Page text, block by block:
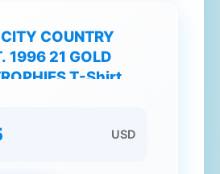
COUNTRY
1996 21 GOLD
T-Shirt
USD
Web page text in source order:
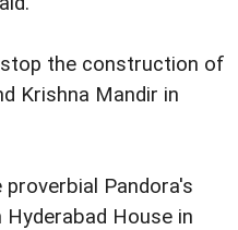
the construction of
Krishna Mandir in
Pandora's
Hyderabad House in
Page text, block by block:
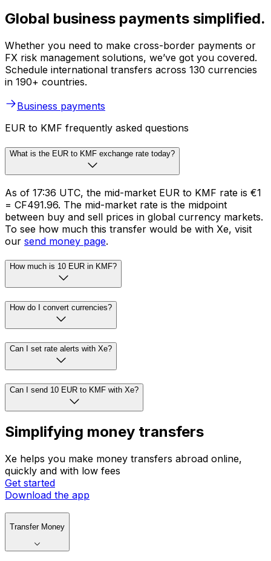
Global business payments simplified.
Whether you need to make cross-border payments or
FX risk management solutions, we’ve got you covered.
Schedule international transfers across 130 currencies
in 190+ countries.
Business payments
EUR to KMF frequently asked questions
What is the EUR to KMF exchange rate today?
As of 17:36 UTC, the mid-market EUR to KMF rate is €1
= CF491.96. The mid-market rate is the midpoint
between buy and sell prices in global currency markets.
To see how much this transfer would be with Xe, visit
our send money page.
How much is 10 EUR in KMF?
How do I convert currencies?
Can I set rate alerts with Xe?
Can I send 10 EUR to KMF with Xe?
Simplifying money transfers
Xe helps you make money transfers abroad online,
quickly and with low fees
Get started
Download the app
Transfer Money
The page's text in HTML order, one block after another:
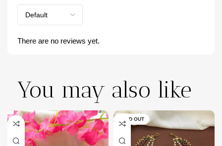
There are no reviews yet.
You may also like
SOLD OUT
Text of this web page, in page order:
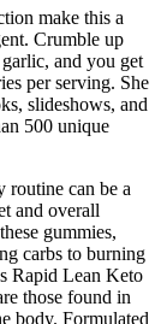
make this a
Crumble up
and you get
per serving. She
slideshows, and
500 unique
can be a
and overall
gummies,
carbs to burning
Rapid Lean Keto
those found in
body. Formulated

+ + + + + + +

Verbatim copy with pictures excluded: write out the records above in full.

Response to this exercise =>
Page text, block by block:
COUNTRY
1996 21 GOLD
T-Shirt
USD
Web page text in source order:
the construction of
Krishna Mandir in
Pandora's
Hyderabad House in
Page text, block by block:
Global business payments simplified.
Whether you need to make cross-border payments or
FX risk management solutions, we’ve got you covered.
Schedule international transfers across 130 currencies
in 190+ countries.
Business payments
EUR to KMF frequently asked questions
What is the EUR to KMF exchange rate today?
As of 17:36 UTC, the mid-market EUR to KMF rate is €1
= CF491.96. The mid-market rate is the midpoint
between buy and sell prices in global currency markets.
To see how much this transfer would be with Xe, visit
our send money page.
How much is 10 EUR in KMF?
How do I convert currencies?
Can I set rate alerts with Xe?
Can I send 10 EUR to KMF with Xe?
Simplifying money transfers
Xe helps you make money transfers abroad online,
quickly and with low fees
Get started
Download the app
Transfer Money
The page's text in HTML order, one block after another:
There are no reviews yet.
You may also like
SOLD OUT
Text of this web page, in page order:
make this a
Crumble up
and you get
per serving. She
slideshows, and
500 unique
can be a
and overall
gummies,
carbs to burning
Rapid Lean Keto
those found in
body. Formulated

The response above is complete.